Then the dogs in the skiffs were brought ashore and released from their two days' confinement, and Abel's train and Skipper Ed's train, after the manner of Eskimo dogs, immediately engaged in a pitched battle. They began by snarling and snapping at one another with ugly, bared fangs, and then followed a rush toward each other and they became a rolling, tumbling mass of fearsome, fighting creatures, and had to be beaten asunder with stout sticks before they could be induced to settle into their quiet and uneventful summer existence.

When all was arranged Bobby, after his custom, walked quietly back to the cairn which he had built in previous summers to mark the grave of the mysterious man that Abel and Mrs. Abel had buried so many years before, and Jimmy went with him.

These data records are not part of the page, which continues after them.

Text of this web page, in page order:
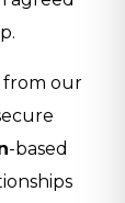
from our
-based
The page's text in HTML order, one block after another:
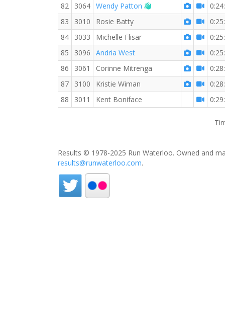
82
3064 Wendy Patton Welcome new RW
83
3010 Rosie Batty
84
3033 Michelle Flisar
85
3096 Andria West
86
3061 Corinne Mitrenga
87
3100 Kristie Wiman
88
3011 Kent Boniface
Results © 1978-2025 Run Waterloo. Owned and
results@runwaterloo.com.
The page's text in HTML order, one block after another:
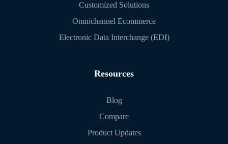
Customized Solutions
Omnichannel Ecommerce
Electronic Data Interchange (EDI)
Resources
Blog
Compare
Product Updates
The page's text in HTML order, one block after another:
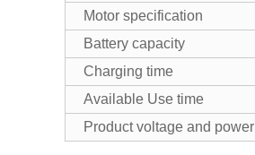
Motor specification
Battery capacity
Charging time
Available Use time
Product voltage and power
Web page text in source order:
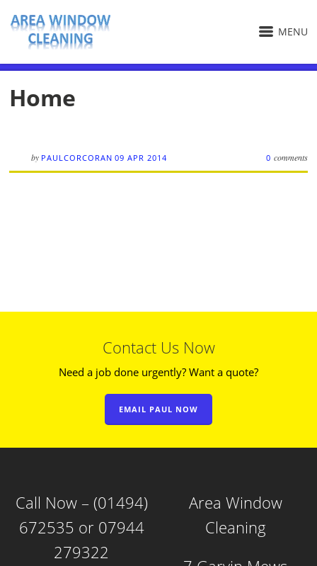
MENU
Home
by PAULCORCORAN 09 APR 2014 0 comments
Contact Us Now
Need a job done urgently? Want a quote?
EMAIL PAUL NOW
Call Now – (01494)
672535 or 07944
279322
Area Window
Cleaning
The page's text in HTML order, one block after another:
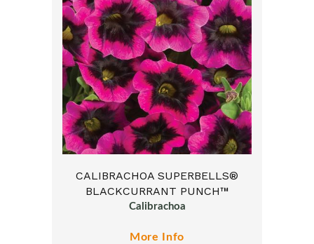
CALIBRACHOA SUPERBELLS®
BLACKCURRANT PUNCH™
Calibrachoa
More Info
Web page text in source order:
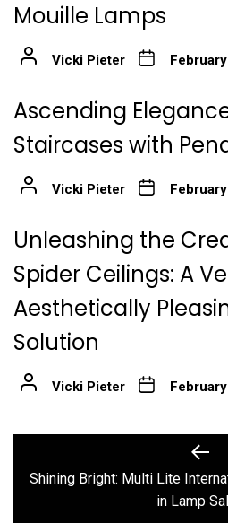
Mouille Lamps
Vicki Pieter
Ascending
Staircases with
Vicki Pieter
Unleashing the
Spider Ceilings: A
Aesthetically
Solution
Vicki Pieter
navigation
Shining Bright: Multi Lite
in Lamp
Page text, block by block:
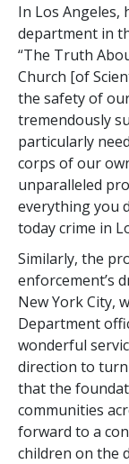
In Los Angeles,
department in
“The Truth
Church [of
the safety of
tremendously
particularly
corps of our
unparalleled
everything you
today crime in
Similarly, the
enforcement’s
New York City,
Department
wonderful
direction to
that the
communities
forward to a
children on the
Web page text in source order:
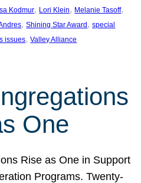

"I often wonder," said Bobby, as he replaced some stones that winter storms had loosed, "who the man was and how he came by his death. I remember I called him Uncle Robert, but I can't remember much else about him, and that is like a dream."

"I wonder if he really was your uncle?" suggested Jimmy.

"I don't know," said Bobby. "I try to remember, until my head is spinning with it, and sometimes it seems as though I am going to remember what happened away back there. It's just as though I had lived before, and I think of bright lights, and beautiful things, and wonderful people. I wonder if Father and Mother are right, and what I remember is heaven? Do you think so, Jimmy?"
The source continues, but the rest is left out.